# What group



## STEALTH K3 (Dec 29, 2006)

What is the group on the latest o2 tv advert


----------



## empsburna (Apr 5, 2006)

As in that perform the song?


----------



## STEALTH K3 (Dec 29, 2006)

Midlands Detailing said:


> As in that perform the song?


Yes please :thumb:


----------



## empsburna (Apr 5, 2006)

Foster the People - Pumped up Kicks


----------



## empsburna (Apr 5, 2006)

The track called "Torches" is much better IMHO.


----------



## STEALTH K3 (Dec 29, 2006)

Cheers it's the right group on the advert but not the group I am looking for I heard some music at work it sounded like this group. *Start was whistling the the singer was singing to some girl trying to get her back to his place *sounded so much there style


----------



## STEALTH K3 (Dec 29, 2006)

Got it


----------



## Laurie.J.M (Jun 23, 2011)

Midlands Detailing said:


> The track called "Torches" is much better IMHO.

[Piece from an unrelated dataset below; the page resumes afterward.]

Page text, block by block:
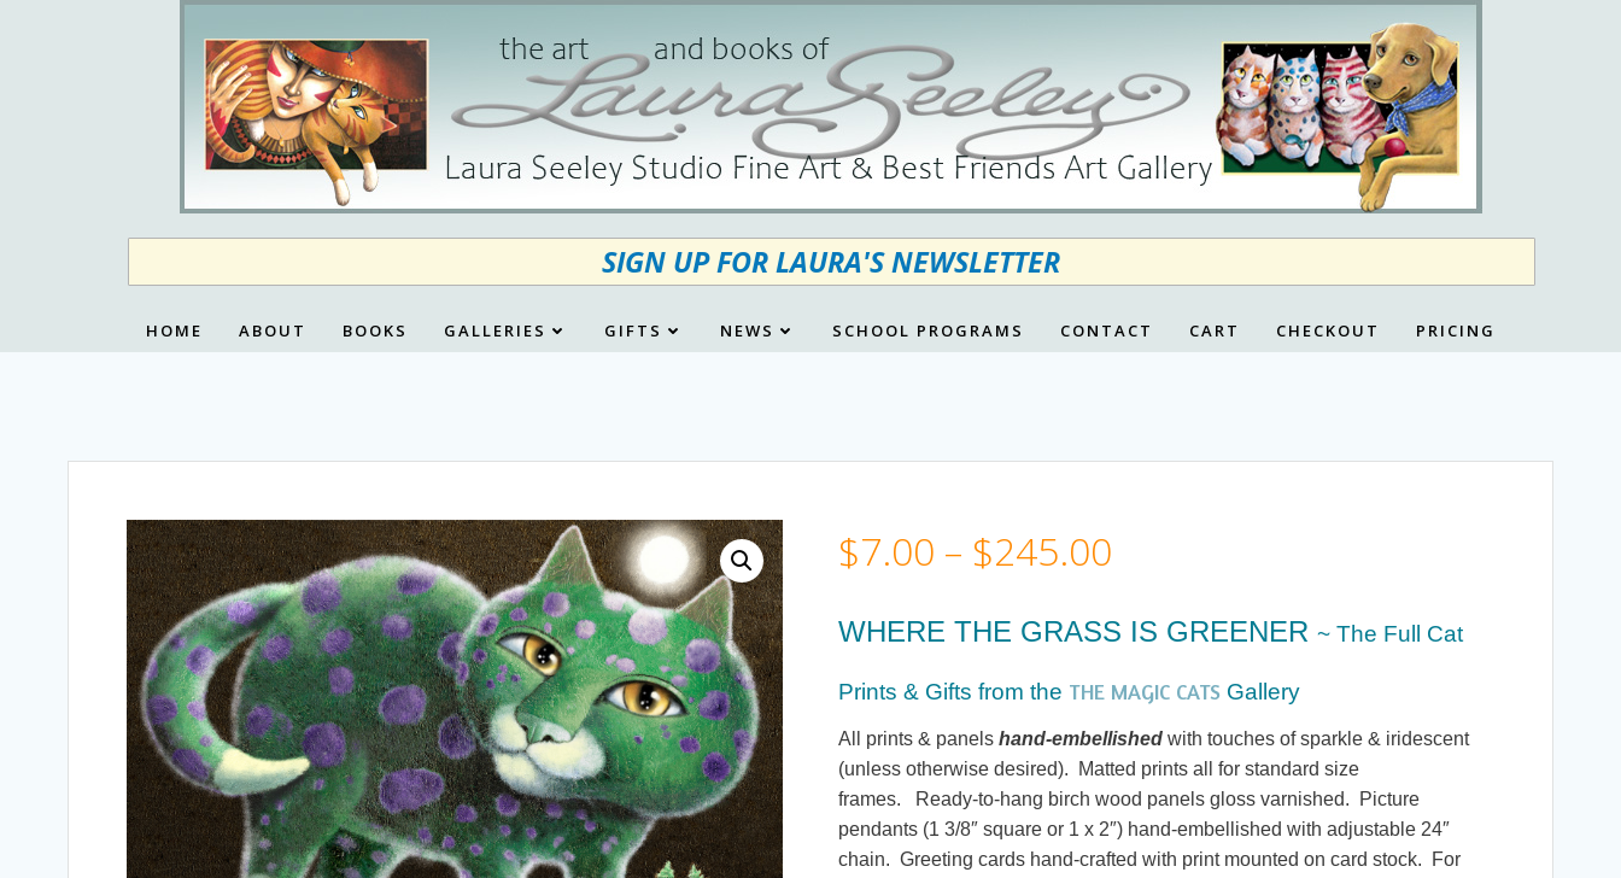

The track called 'Torches' . Foster the People's album is called torches but I can't find a track called that.


----------



## empsburna (Apr 5, 2006)

Laurie.J.M said:


> The track called 'Torches' . Foster the People's album is called torches but I can't find a track called that.


Sorry, "I would do anything for you" from the Album "Torches"


----------



## DampDog (Apr 16, 2011)

I hunted out the theme to the Nissan Juke and Sweet child of mine from John Lewis add because I liked em


----------



## herbiedacious (Sep 27, 2010)

http://www.youtube.com/artist/The_Polyphonic_Spree?feature=watch_video_title
Still love the Spree's Light and Day from the Sainsbury's ads.


----------



## alan_mcc (Oct 28, 2008)

Young Folks is a great tune, it's on one of the top gear CD's.

Someone I used to detail for actually had it as their doorbell. :lol:


----------